Journal entry by Sarah Kline —
Dear friends, this is David’s wife – Sarah, with some sad news to report.
David Kline passed away at the age of 70, on November 7th, after a valiant 20-month battle with esophageal cancer. David is survived by his heartbroken wife, Sarah, and his three children: Daniel (his son from his previous marriage to Anita Kline), Oliver and Charlotte. He also leaves behind his mother Ruth, brothers Larry and Andy, plus sisters- and brothers-in-law Dave, Kate, Polly, Christian, Linda and Mary, who too loved him dearly. Also left in the sorrowful wake are dearest friends Dan, Julie and Joe, plus nephews, nieces and countless friends and co-workers who adored him beyond measure.

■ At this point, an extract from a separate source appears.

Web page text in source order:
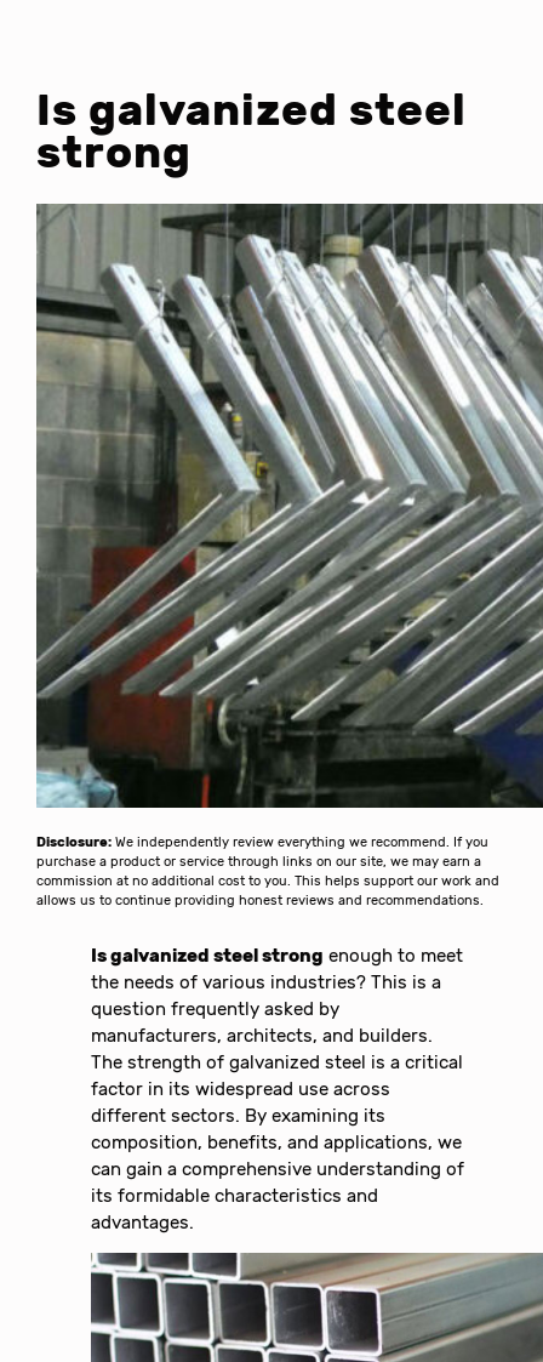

In lieu of the traditional obituary, in which accomplishments and milestones are trotted out in a customary linear fashion, I believe David is best remembered for the exemplary qualities he embodied until his final breath. In life, most people only see puzzle pieces of a loved one (reflecting certain years or particular components of one's personality) but David's legacy warrants giving all of you a sense of the totality of the human being he was.
INTELLIGENCE. David was an intellectual powerhouse, graced with the most nimble and expansive mind I've ever encountered. The irony is that he attended college for just a few short months before setting his sights on worldly adventures, but ended up writing books for publications like Harvard Press, and became one of the "World's Top Intellectual Property Strategists.” David was an impressively astute autodidact who, until the very end, was able to process mammoth amounts of complex (and often conflicting) information and communicate in a way that was not only understandable, but succinct and enormously persuasive.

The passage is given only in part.